Первый — и последний… У твоей маменьки ведь больше не было детей там, в деревне под Архангельском, никого не было, кроме тебя… Тебя-то с трудом выродила… Они с бабкой в тебе — души не чают… Ты для них — красивее всех… Они и не подозревают, как ты бьешь, колотишь себя в грудь перед зеркалом, как яростно щиплешь веснушки на скулах, на лбу, на носу…
Кап, кап — две слезы — на кожаную сумку. Крепче держи сумку, когда носишь, к животу, к груди прижимай, у бедра не мотай. Сейчас ловко крадут денежки, вмиг кошельки вынимают, а сумочку чик — и разрежут, оглянуться не успеешь. И плакала твоя зарплата месячная тогда. И в Архангельск матери ты уж тогда ничего не пошлешь, ни копейки. Получать баксы от этой красивой танцующей собаки и менять их, кусая кривые губы, на рубли — на Ленинградском вокзале, на Ярославском, в тесных смешных, как мышеловки, обменных окошках! Разрежут сумку… разрежут… крепче держи…
Разрезать бы ей лицо, сволочи. Все в кровь порезать. Кухонным ножом, тесаком. А потом — тем же тесаком — под ребро.
«Осторожно, двери закрываются! Следующая платформа Левобережная!.. Граждане, просим вас соблюдать в вагонах чистоту и порядок!.. Торговля с рук в вагонах электропоездов категорически запрещена!.. Налагается штраф в размере…»

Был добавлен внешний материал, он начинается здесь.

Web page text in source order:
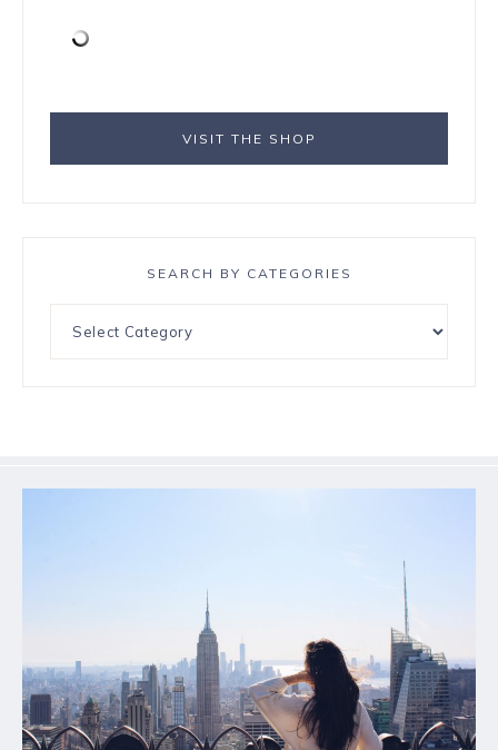
VISIT THE SHOP
SEARCH BY CATEGORIES
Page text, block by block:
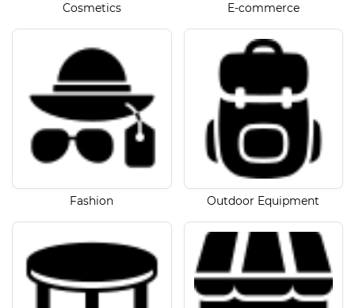
Cosmetics E-commerce
Fashion Outdoor Equipment
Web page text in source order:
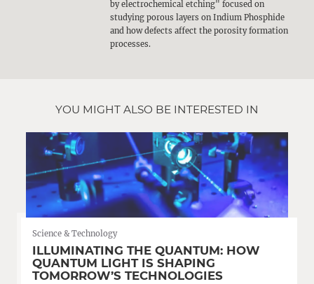
by electrochemical etching" focused on
studying porous layers on Indium Phosphide
and how defects affect the porosity formation
processes.
YOU MIGHT ALSO BE INTERESTED IN
Science & Technology
ILLUMINATING THE QUANTUM: HOW
QUANTUM LIGHT IS SHAPING
TOMORROW’S TECHNOLOGIES
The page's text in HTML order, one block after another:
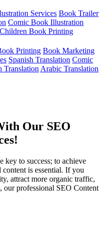
Services Book Trailer
Comic Book Illustration
Children Book Printing
Printing Book Marketing
Spanish Translation Comic
Translation Arabic Translation
Our SEO
key to success; to achieve
is essential. If you
attract more organic traffic,
our professional SEO Content
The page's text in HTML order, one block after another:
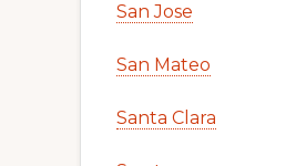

Протолкнуться к двери. Народу сегодня битком. Как в праздник. Кто наложит на нее штраф и в каком размере за черные, тяжкие мысли? Скорей домой, в бедняцкую квартирочку, в тесную каморочку. Там пахнет из подвала гнилым и сладким. Там на стене висит архангельская северная икона красно-зелено-золотого новгородского письма, что с собою в Москву дала ей бабка. Надо встать на колени перед иконой и помолиться. Одинокие люди должны молиться. Одинокие девушки не должны торчать возле гостиницы «Интурист» на Тверской, вылавливая себе любовь на одну ночь. Ну и что, что у них больше баксов, чем у нее? Зато у нее — честно заработанные. Богоматерь на иконе нежно улыбается ей, а глаза у нее плачут. Красный хитон горит, как костер. Младенец на ее руках, весь в золотых пеленах, с лицом старика, поднимает два коричневых пальчика вверх, пронзает ее глазами навылет, как двумя пулями. А она все мелко крестится, бормочет молитвы, какие знает, а потом плачет, трясясь плечами, уткнув лицо в маленькие, как рыбки, ладони. Визажистка знаменитой танцовщицы Марии Виторес ночами плачет перед старой северной иконой, как круглая дура, потому что любит безответно того, с кем Мария летает по свету, как большой золотой махаон, гребя деньги лопатой в подол. Все врут сериалы. Богатые не плачут. Плачут только бедные несчастные уродки. Зачем тебе чужая земля, Надька? Вали-ка ты отсюда на свой Север. Он тебя и согреет, ледяной родной Север, и приютит.